A Keyword-based Video Summarization Learning Platform with Multimodal Surrogates

Wen-Hsuan Chang

Graduate Institute of Network Learning

Technology National Central University

Jhongli City, Taiwan [email protected]

Jie-Chi Yang Graduate Institute of Network Learning

Technology National Central University

Jhongli City, Taiwan [email protected]

Yu-Chieh Wu Dept. of Communications and

Management Ming Chuan University

Taipei City, Taiwan [email protected]

Abstract—In general, video-based learning contains rich media information, but displaying an entire video linearly is time-consuming. As an alternative, video summarization techniques extract important content provides short but informative fragments. In this paper, a video learning platform (KVSUM: Keyword-based Video Summarization) is presented that integrates image processing, text summarization, and keyword extraction techniques. Without human annotators, the learning platform can process an input video and transform it into online learning materials automatically.
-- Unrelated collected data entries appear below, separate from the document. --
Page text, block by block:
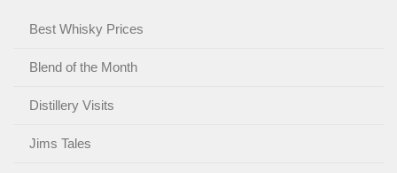
Best Whisky Prices
Blend of the Month
Distillery Visits
Jims Tales
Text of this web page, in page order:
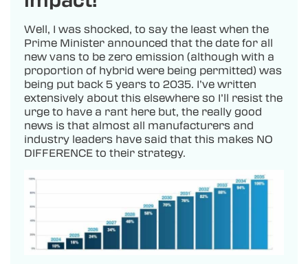
Well, I was shocked, to say the least when the
Prime Minister announced that the date for all
new vans to be zero emission (although with a
proportion of hybrid were being permitted) was
being put back 5 years to 2035. I’ve written
extensively about this elsewhere so I’ll resist the
urge to have a rant here but, the really good
news is that almost all manufacturers and
industry leaders have said that this makes NO
DIFFERENCE to their strategy.

The video frames are first split from a given video while the transcription is used to generate the text summary and keywords. In the current study, the video surrogates are composed of extracted keywords, text and video summaries, and video frames. In other words, KVSUM is able to provide both visual and verbal surrogates. In order to validate the effect of surrogates in the KVSUM, a comparison with another video surrogate, the fast forward (FF), to evaluate learners’ comprehension to video contents. Sixty undergraduate students took part in examining two different video surrogates. The experimental results show that KVSUM had a more positive effect than FF in comprehension to videos. In terms of system usage and satisfaction, KVSUM is significantly more attractive than FF to learners.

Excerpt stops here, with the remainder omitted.